2024-10-06 datalevin | Clojure Slack Archive

datalevin 2024-10-06

2024-10-06T14:57:16.575219Z

So an interesting consequence of :auto-entity-time? true being keyed by :db/created-at and :db/updated-at means that these can’t really be used with the datoms function as it would mean iterating over every entity in the database. So in cases where I care about say message created-at, I’m better off adding my own attribute, rather than using db/created-at. If I plan on using the datoms function. Is my understanding correct? This is all in the context of pagination btw. I’ve found range queries are really good for paginating by day/hour etc, but struggle with set step pagination i.e first 100 results, next 100 results etx. If I need a sort order I fall back on datom. Also unrelated but is (count (d/datoms :aev ...)) the fastest way to get the current count on an attribute? Thanks.

Huahai 2024-10-06T15:10:37.363299Z

The effort has always been to improve q. If you use query, probably you can filter things down to what you need.

Huahai 2024-10-06T15:31:04.794539Z

:limit and :offset have not been implemented yet. Looks like we should get it done prior to 1.0.0 since this has been asked a lot. Will do in next release.

Huahai 2024-10-06T15:34:07.478409Z

The fastest way of counting an attribute is not counting the datoms, it is to get the underlying DB and call -count. Right now, it may return an estimate, , but I can add an -actual-count function to return the actual counts. Will expose a count-datoms function in API in the next release.

Huahai 2024-10-06T15:36:01.714399Z

In DL, indexing access functions like datoms etc. are not necessarily faster than query, especially if the DB is big.

Huahai 2024-10-06T15:37:19.758779Z

These functions materialize full datoms, which has its cost, whereas in queries, values are directly poured into tuples without having to be materialized into datoms first.

🧠 2

2024-10-06T19:14:27.957469Z

Completely, agree with focusing on q. I try hard to avoid the datoms function as I always feel like it’s a bit of a hack, it’s also very limiting the minute you want to do some q based filtering. > :limit and :offset have not been implemented yet. Looks like we should get it done prior to 1.0.0 since this has been asked a lot. Will do in next release. That would be amazing, it’s honestly the only sharp edge I bump into now and then, most of the time I find some range query mechanism I can use to do pagination (i.e messages today). But, some times I do just need good old limit and offset. The reason I was asking about count, is I remember reading in the query planner docs that one of the advantages of how datalevin uses LMDB is that counts are cheap/free. Estimate is good enough for my current use case. Thanks.

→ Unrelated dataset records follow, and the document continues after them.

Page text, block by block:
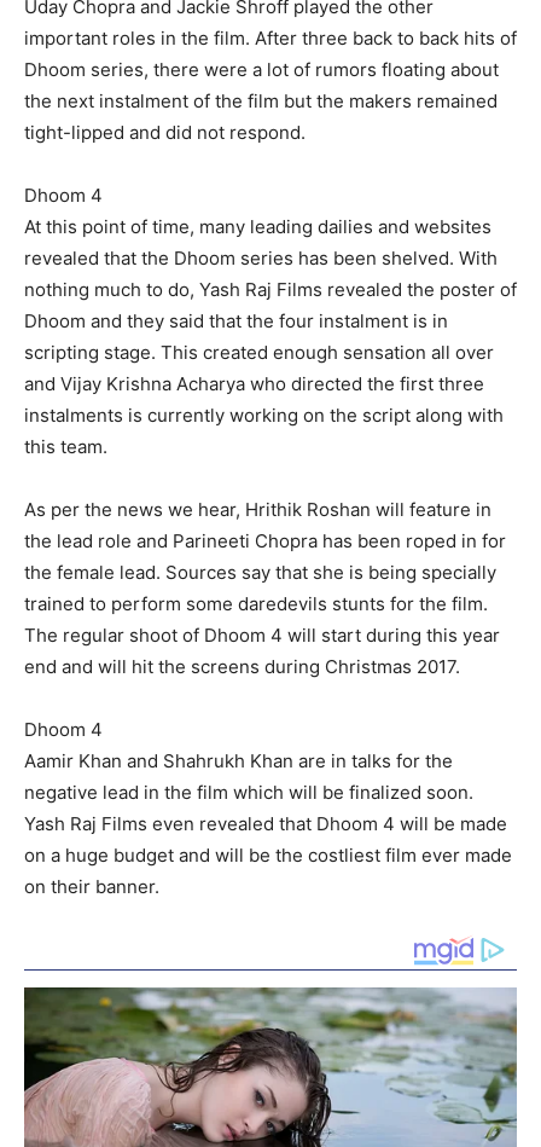
Uday Chopra and Jackie Shroff played the other
important roles in the film. After three back to back hits of
Dhoom series, there were a lot of rumors floating about
the next instalment of the film but the makers remained
tight-lipped and did not respond.
Dhoom 4
At this point of time, many leading dailies and websites
revealed that the Dhoom series has been shelved. With
nothing much to do, Yash Raj Films revealed the poster of
Dhoom and they said that the four instalment is in
scripting stage. This created enough sensation all over
and Vijay Krishna Acharya who directed the first three
instalments is currently working on the script along with
this team.
As per the news we hear, Hrithik Roshan will feature in
the lead role and Parineeti Chopra has been roped in for
the female lead. Sources say that she is being specially
trained to perform some daredevils stunts for the film.
The regular shoot of Dhoom 4 will start during this year
end and will hit the screens during Christmas 2017.
Dhoom 4
Aamir Khan and Shahrukh Khan are in talks for the
negative lead in the film which will be finalized soon.
Yash Raj Films even revealed that Dhoom 4 will be made
on a huge budget and will be the costliest film ever made
on their banner.
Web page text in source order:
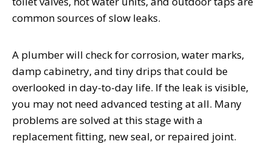
common sources of slow leaks.
A plumber will check for corrosion, water marks,
damp cabinetry, and tiny drips that could be
overlooked in day-to-day life. If the leak is visible,
you may not need advanced testing at all. Many
problems are solved at this stage with a
replacement fitting, new seal, or repaired joint.
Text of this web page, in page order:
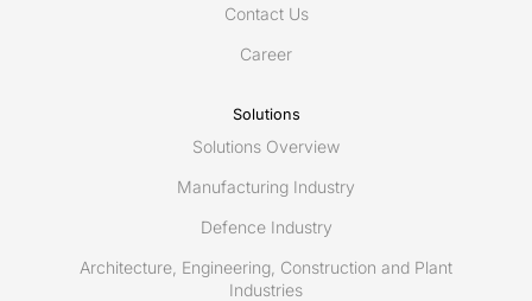
Contact Us
Career
Solutions
Solutions Overview
Manufacturing Industry
Defence Industry
Architecture, Engineering, Construction and Plant
Industries
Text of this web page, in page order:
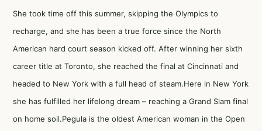
She took time off this summer, skipping the Olympics to
recharge, and she has been a true force since the North
American hard court season kicked off. After winning her sixth
career title at Toronto, she reached the final at Cincinnati and
headed to New York with a full head of steam.Here in New York
she has fulfilled her lifelong dream – reaching a Grand Slam final
on home soil.Pegula is the oldest American woman in the Open
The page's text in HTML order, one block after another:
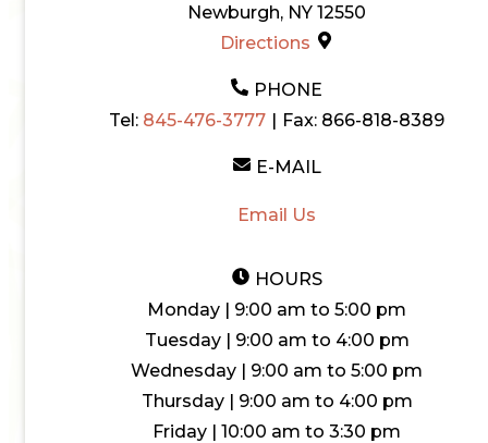
Newburgh, NY 12550
Directions
PHONE
Tel: 845-476-3777 | Fax: 866-818-8389
E-MAIL
Email Us
HOURS
Monday | 9:00 am to 5:00 pm
Tuesday | 9:00 am to 4:00 pm
Wednesday | 9:00 am to 5:00 pm
Thursday | 9:00 am to 4:00 pm
Friday | 10:00 am to 3:30 pm
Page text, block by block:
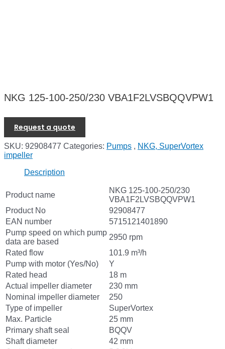
NKG 125-100-250/230 VBA1F2LVSBQQVPW1
Request a quote
SKU: 92908477 Categories: Pumps , NKG, SuperVortex
impeller
Description
Product name
NKG 125-100-250/230
VBA1F2LVSBQQVPW1
Product No
92908477
EAN number
5715121401890
Pump speed on which pump
data are based
2950 rpm
Rated flow
101.9 m³/h
Pump with motor (Yes/No)
Y
Rated head
18 m
Actual impeller diameter
230 mm
Nominal impeller diameter
250
Type of impeller
SuperVortex
Max. Particle
25 mm
Primary shaft seal
BQQV
Shaft diameter
42 mm
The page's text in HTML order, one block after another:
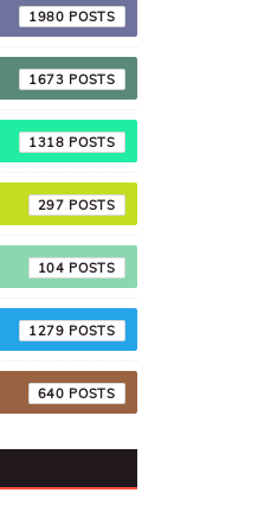
1980
1673
1318
297
104
1279
640
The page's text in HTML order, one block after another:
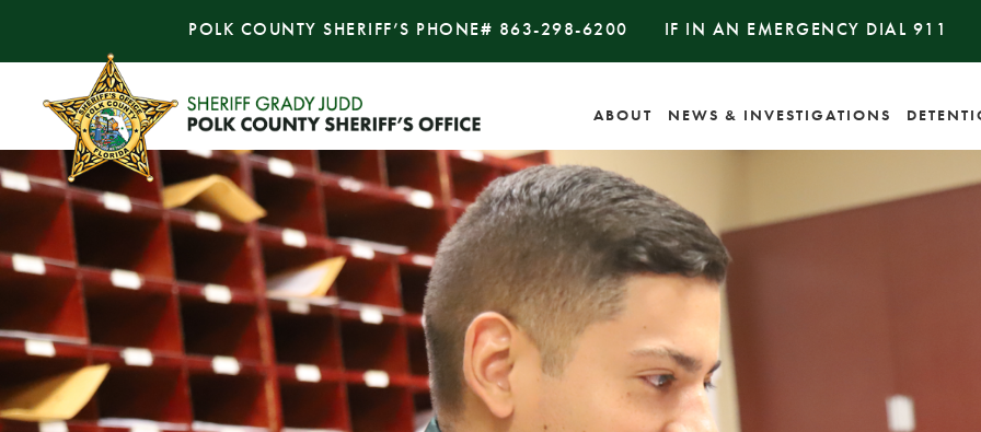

Huahai 2024-10-06T19:49:58.160239Z

Yes, the counts are cheap. Just need to expose them to the users.

2024-10-06T19:54:28.549339Z

🚨 Disclaimer this may be a terrible idea! I’ve been playing around with creating a backup from the same JVM process while the database is running using a slightly modified version of copy. Means we don’t have to rely on cron (systemd makes sure the uberjar is always running), so we just have a thread that schedules backup jobs. This is when using embeded datalevin.

(ns app.backup
  (:require [datalevin.lmdb :as l]
            [app.db.core :as db])
  (:import [datalevin.db DB]
           [datalevin.storage Store]))

(defn copy
  "Copy a database. conn is a database connection. `dest-dir` is
  the destination data directory path. Will compact while copying if
  `compact?` is true."
  [conn dest-dir compact?]
  (let [lmdb (.-lmdb ^Store (.-store ^DB conn))]
    (println "Copying...")
    (l/copy lmdb dest-dir compact?)
    (println "Copied database.")))

(comment
  (copy @db/*conn* "db-backup-1" true)
  )

So far this has been working fine. The issue was using the normal copy function is it was opening and then closing a connection to the lmdb store. Closing the lmdb env would stop the embedded datalog database from working (need a new connection/restart). So this version gets the underlying lmdb store from the process’s existing connection (so we don’t need to close it). Is there anything I should watch out for?

Huahai 2024-10-06T20:00:14.618609Z

This is totally fine. LMDB copy is design to work when the DB is being used, as it just a read transaction, so it's working on a snapshot of the DB.

2024-10-06T20:09:49.882899Z

I was hoping you’d say that, makes backups trivial for us as we can just copy to block storage and don’t have to set up cron (make sure it’s running etc). We’re working with the constraint that ideally our clients just want to deploy a jar. 🎉

🙂 1

Clojurians Log v2

datalevin 2024-10-06